Ölüm olayı, bu dünyadan bir terhistir. Vazifeyi bitiren ömrünü tamamlayan celi gelince gayri -ihtiyarı gözleri bu fani dünyadan kapanıyor ebedi yurduna ruhu ve cesedi ile gidiyor. Giden mükafatını almaya gidiyor.
Vazifesi tamamlayan iyiliğin karşılığı olan mükafatını almaya gidiyor. Bu dünyadan bir tebdil-i mekan yapıyor. Milyar yıldır ilahi kanun bu. Gelen gidiyor. Hani diyor ya biri.’’ Burası Muştur, havası hoştur,giden gelmiyor acep ne iştir..’’ diyerek serzenişte bulunuyor. Gidenden ne bir haber,ne bir telefon ne bir telgraf alamıyoruz. Bir ışığın yanıp sönmüş gibi ceset cansızlaşıyor ve hareketsiz kalıyor.

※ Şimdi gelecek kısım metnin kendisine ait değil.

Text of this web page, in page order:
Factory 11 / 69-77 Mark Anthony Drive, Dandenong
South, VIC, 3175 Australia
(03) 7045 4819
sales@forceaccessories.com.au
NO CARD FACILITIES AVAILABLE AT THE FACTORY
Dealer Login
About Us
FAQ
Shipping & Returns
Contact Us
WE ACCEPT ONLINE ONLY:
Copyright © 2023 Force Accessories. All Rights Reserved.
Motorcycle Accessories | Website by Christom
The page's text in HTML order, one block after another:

Vücudu hareketlendiren ruhtur. Ruh cesetten ayrılınca dolayısıyla vücut cansız kalıyor. Cansız bedeni musalla taşında
Ey insan ! düşün ve aklını başına la, ölüm olayı herkes için mukadderdir. Takdir edilmiştir. Sen yaratılmış bir varlıksın. Kibirlenme en insan oğlu seni bir gün sırt üstü yatıran var. Sen bir gün yalnız başına kabir çukuruna gireceksin. Hesap vereceksin. Dünyalara sığmadığın kibrinle, boyca dağlara yetişemediğin benliğin şu anda sende hiçbir şey kalmadı. Cansız , hareketsiz oldun bir sivri sineği üstünden kaldırmaya takatin kalmadı. Gücün kalmadı. Dost ve sevdiklerin hicranla gözyaşı döküyorlar sana . kimse yardımcı da olamıyor. bugünün hesabını yap. İmanla, ibadetle hayatını ve ömür sermayesini süsle.seni kurtaracak hayırlı amelin ve kalıcı eserlerindir.

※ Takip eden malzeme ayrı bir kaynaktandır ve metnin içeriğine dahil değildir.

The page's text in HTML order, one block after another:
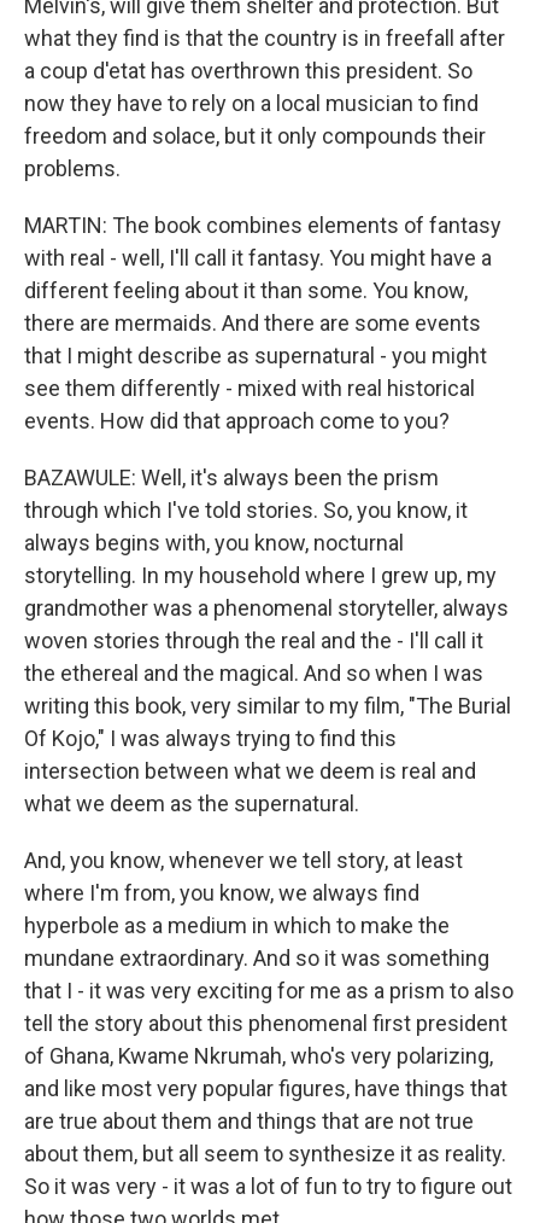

Mezar taşların sessizliği, kabirde yatanların göğsünde biten otlar,çiçekler soğuk mezar taşların sessizliği ölüm sessizliğe bürünmeleri bu mezarlar bize çok şeyi anlatıyor .Mezar taşlarında yazılı olan doğum ve ölüm tarihleri bizlere uyarı niteliğini taşıyor. bizlere birer ikazdır. Uyarıdır. Ölüm olayı herkes için takdir edilmiş bir vakadır. Kaçış yok. O halde bu yolculuğa hazırlanmak lazım. İman, takva , iyiliklerle, Allah’ın razı olacağı amellerle donanımlı olmak durumundayız.